Campaigners likewise say Gaga came off poorly in her messaging, citing the dramatic, Cinderella-style dress she wore to the Golden Globes and her admission that she slept through Oscar nominations morning because she was on “showbiz time.”
“First of all, I don’t believe she was asleep,” a strategist says, “but even if she was, old people who have spent their whole lives waiting for an Oscar nomination don’t want to hear something like that.”
“Also,” the strategist continues, “the choice to show up at the Golden Globes wearing a dress with a 20-foot train that requires three people to hold does nothing but ‘other’ yourself. She arrived as the unknowable megastar of the night, not the musician-turned-actress who’s starring in her first real movie and is overwhelmed and touched to be there. She just played the wrong part constantly.”
An academy voter in the producers branch didn’t fault Gaga or Cooper or their publicists, saying that it’s hard to create a sympathetic narrative around two people already incredibly famous.
“You were never going to turn them into underdogs,” the producer says. “They’re too beautiful for that.”
Choose your friends wisely
In the home stretch, awards campaigners love to solicit famous folks to lavish praise on their films. Sometimes it feels organic, as when Guillermo del Toro saluted “Roma” in a long Twitter thread, calling the film, made by his longtime friend Cuarón, one of his five all-time favorite movies.
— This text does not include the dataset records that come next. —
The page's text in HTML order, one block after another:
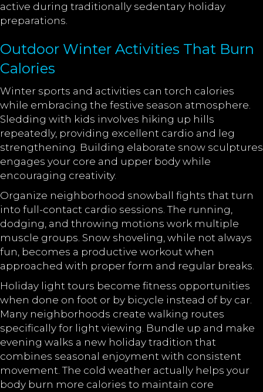
active during traditionally sedentary holiday
preparations.
Outdoor Winter Activities That Burn
Calories
Winter sports and activities can torch calories
while embracing the festive season atmosphere.
Sledding with kids involves hiking up hills
repeatedly, providing excellent cardio and leg
strengthening. Building elaborate snow sculptures
engages your core and upper body while
encouraging creativity.
Organize neighborhood snowball fights that turn
into full-contact cardio sessions. The running,
dodging, and throwing motions work multiple
muscle groups. Snow shoveling, while not always
fun, becomes a productive workout when
approached with proper form and regular breaks.
Holiday light tours become fitness opportunities
when done on foot or by bicycle instead of by car.
Many neighborhoods create walking routes
specifically for light viewing. Bundle up and make
evening walks a new holiday tradition that
combines seasonal enjoyment with consistent
movement. The cold weather actually helps your
body burn more calories to maintain core

And sometimes it feels … awkward.
Just before final Oscar voting began, Penn turned up again to voice support for Cooper and his film in a piece published at Deadline Hollywood, an industry news website.
The article quickly became the talk of the town — for all the wrong reasons. After gushing about the movie and noting the injustice of its many losses (“In a fair world, ‘A Star Is Born’ sweeps the awards”), Penn concluded with a preemptive Oscar toast.
“To spare myself potential disappointment, I’m raising a glass in advance to Bradley Cooper and ‘A Star Is Born,’” Penn wrote. “Surely a raised glass is as legitimate as a globe of gilded gold or a male statuette minus a penis (also gold gilded). God forbid it have balls this year!”
“You wonder if anyone from the movie’s team read that — and if they did, why they didn’t just tell Sean Penn to send it privately to Cooper,” one strategist says. “Forget the clunky writing. To say that it should ‘sweep the awards’ is just obvious shilling. Praise the movie, but don’t grovel for awards — at least, not that openly.”
‘Not everyone can win’
Steven Spielberg’s “The Color Purple” earned 11 Oscar nominations. It won nothing. Same with the 1977 ballet world drama “The Turning Point.” Martin Scorsese’s “Gangs of New York” went 0 for 10, as did David O. Russell’s “American Hustle,” which many regarded, like “A Star Is Born,” as a potential Oscar powerhouse.
“A lot of good movies have gone home empty-handed,” notes one consultant. “And ‘A Star Is Born’ is likely to win at least one Oscar — for song. Plus it grossed more than $400 million worldwide. And it established Bradley Cooper as a director and Gaga as an actress. I think people need to have a little perspective.”
“Then again,” he adds, “I still consider the Dodgers a failure because they lost the World Series again. So maybe I’m the wrong person to talk to.”